Since the mid-1990s, the financial disparity between rich and poor hospitals in the United States has widened. According to a new study of Florida hospitals, patient safety suffers as hospital profit margins decline over time. These results suggest that financial pressures limit a hospital's ability to make costly investments to improve patient safety, conclude William E. Encinosa, Ph.D., and Didem M. Bernard, Ph.D., senior economists at the Agency for Healthcare Research and Quality.

The researchers used the Healthcare Cost and Utilization Project State Inpatient Data to analyze Florida hospital discharges from 1996 to 2000, and Florida hospital cost reports from 1995 to 2000. Their goal was to determine whether hospital financial pressures were associated with increased rates of patient safety problems for major surgeries. Many of the measures for the patient safety problems were constructed using the Patient Safety Indicator Module of AHRQ's Quality Indicators released in 2003. The total sample consisted of 1,054,281 major surgeries performed in 176 hospitals over a 5-year period. During the study period, the average profit margin ranged from -10 percent for hospitals in the lowest financial performance quartile to +15 percent for those in the highest financial performance quartile.

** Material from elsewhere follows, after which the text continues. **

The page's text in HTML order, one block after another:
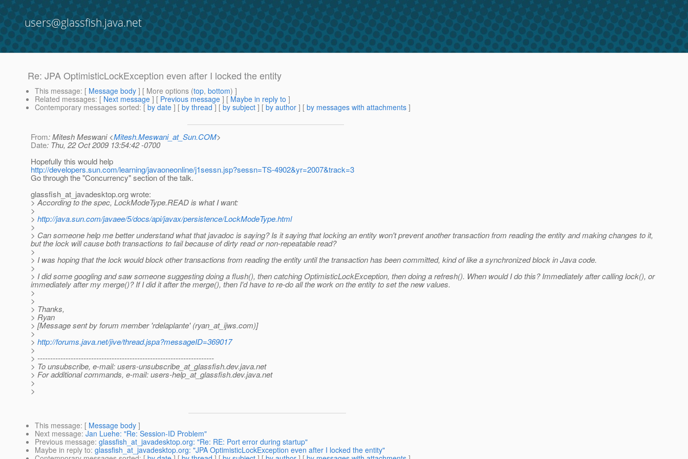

Overall, the rate of likely preventable patient safety events, including both surgery-related and nursing-related events, was nearly 9 percent in major surgeries. A set of 24 likely preventable patient safety events occurred with 12 percent higher frequency when the hospital was in the lowest compared with the highest profit margin quartile. The effect of a hospital's financial performance on safety outcomes was more likely to be manifest in the following year. This was probably due to the time it takes for cost-cutting changes in staffing and quality control to affect patient safety. The financial pressures underlying these detrimental changes were due to low reimbursements rather than to high costs. For example, the hospitals in the highest profit quartile had 7 percent higher costs per patient but 42 percent higher payments per patient compared to the hospitals in the lowest profit quartile.

See "Hospital finances and patient safety outcomes," by Drs. Encinosa and Bernard, in the Spring 2005 Inquiry 42, pp. 60-72. Reprints (AHRQ Publication No. 05-R070) are available from the AHRQ Publications Clearinghouse.